Why NHS recruitment relies on this visa
The NHS has a chronic staffing gap. Health Education England estimates ~110,000 unfilled positions across England in 2026 alone. International recruitment via Health and Care Worker visa fills roughly 30–35% of new hires in nursing and 20–25% in junior doctor roles.
This makes the visa structurally important to NHS function — and means the Home Office has been deliberate about keeping it functional even while restricting other immigration routes. Expect this visa to remain stable through 2026–28 even if other UK immigration tightens.
Salary supplements, banding, and the NHS pay deal
NHS pay is determined by Agenda for Change (non-medical) and separate pay scales for doctors. 2024 deal added a one-time bonus + 5.5% rise; 2025 brought another 4% rise. As of 2026:
- Band 5 (newly qualified nurse): £29,970 starting, rises to £36,483 over 4 years
- Band 6 (specialist nurse): £37,338–£44,962
- Band 7 (advanced practitioner): £46,148–£52,809
- Band 8a (consultant nurse, advanced): £53,755–£60,504
- FY1 doctor: £36,500 base + supplements typically pushing total to £42,000
- SHO / FY2: £42,000 base + supplements
- Specialty registrar (CT1–ST3): £49,000–£57,000 + supplements
- Senior registrar (ST4–ST7): £55,000–£72,000 + supplements
- Consultant: £105,500 starting, up to £143,000 with seniority
London + South East weighting adds 4–20% to base depending on Trust location. Bank/locum shifts pay 1.5–3× base hourly. Tax + NI takes ~30% of gross at typical NHS bands.
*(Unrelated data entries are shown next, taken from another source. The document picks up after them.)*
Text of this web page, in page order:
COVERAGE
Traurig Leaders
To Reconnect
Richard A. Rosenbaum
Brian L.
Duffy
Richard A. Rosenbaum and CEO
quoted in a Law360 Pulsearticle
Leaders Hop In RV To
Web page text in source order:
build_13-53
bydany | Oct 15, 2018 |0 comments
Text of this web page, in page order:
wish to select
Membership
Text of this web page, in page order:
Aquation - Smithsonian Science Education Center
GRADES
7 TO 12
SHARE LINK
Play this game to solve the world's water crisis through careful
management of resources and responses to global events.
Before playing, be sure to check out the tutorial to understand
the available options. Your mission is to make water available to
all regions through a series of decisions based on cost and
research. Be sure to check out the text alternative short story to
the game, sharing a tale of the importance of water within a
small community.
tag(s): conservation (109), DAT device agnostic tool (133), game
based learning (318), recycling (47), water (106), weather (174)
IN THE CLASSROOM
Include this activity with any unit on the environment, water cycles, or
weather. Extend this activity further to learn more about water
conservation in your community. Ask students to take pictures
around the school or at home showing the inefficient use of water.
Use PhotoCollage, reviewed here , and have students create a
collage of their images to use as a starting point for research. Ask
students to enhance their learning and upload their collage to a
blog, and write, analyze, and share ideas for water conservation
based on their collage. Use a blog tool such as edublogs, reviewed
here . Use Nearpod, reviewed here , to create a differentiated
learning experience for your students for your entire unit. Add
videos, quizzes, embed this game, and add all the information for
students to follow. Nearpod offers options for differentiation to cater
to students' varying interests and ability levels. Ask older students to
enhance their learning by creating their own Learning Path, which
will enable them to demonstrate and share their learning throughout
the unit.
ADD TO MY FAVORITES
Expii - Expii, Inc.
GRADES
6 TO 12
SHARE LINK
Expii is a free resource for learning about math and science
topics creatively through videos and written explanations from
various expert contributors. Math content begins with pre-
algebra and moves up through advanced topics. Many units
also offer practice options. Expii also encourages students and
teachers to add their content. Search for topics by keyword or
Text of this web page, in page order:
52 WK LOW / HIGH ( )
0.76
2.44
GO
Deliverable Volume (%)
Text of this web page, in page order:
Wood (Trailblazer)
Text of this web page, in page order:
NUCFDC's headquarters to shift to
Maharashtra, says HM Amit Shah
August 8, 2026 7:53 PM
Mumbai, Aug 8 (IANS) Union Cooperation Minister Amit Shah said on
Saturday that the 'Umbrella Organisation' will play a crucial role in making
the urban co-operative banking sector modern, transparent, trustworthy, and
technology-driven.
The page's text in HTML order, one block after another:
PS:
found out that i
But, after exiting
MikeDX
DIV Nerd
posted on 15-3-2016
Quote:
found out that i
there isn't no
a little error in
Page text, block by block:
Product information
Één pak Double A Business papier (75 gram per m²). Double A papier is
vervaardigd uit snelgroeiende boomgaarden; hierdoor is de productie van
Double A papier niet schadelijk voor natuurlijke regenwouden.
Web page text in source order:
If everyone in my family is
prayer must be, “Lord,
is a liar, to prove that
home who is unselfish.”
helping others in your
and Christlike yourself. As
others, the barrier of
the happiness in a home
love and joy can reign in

Related: UK Skilled Worker visa · UK visa costs.
Switching from non-NHS sponsor to NHS during visa
Care home and private healthcare workers sometimes switch to NHS Trusts during their visa for better stability. Process: new sponsor (NHS Trust) issues new CoS, you submit a new visa application from inside the UK. Standard fee + biometrics, IHS exemption applies (already exempt). 8 weeks standard processing.
Many international nurses use this pattern: arrive on care agency sponsor for first 1–2 years to gain UK experience and registration, then switch to a permanent NHS post for years 3–5 leading to ILR. NHS Trusts typically require NMC registration completed before switch.
Career milestones for international healthcare workers in UK
First year focuses on registration completion (NMC, GMC, GPhC) and induction at sponsoring Trust. Years 2–3 typically progress through Band 5 to 6 for nurses, FY1 to specialty selection for doctors. Years 4–5 build toward ILR while progressing professionally. Many international clinicians use the visa period to also work toward UK-recognised post-graduate qualifications: MRCP for physicians, MRCS for surgeons, RCN advanced practice for nurses. These open doors to consultant or advanced practitioner roles long-term.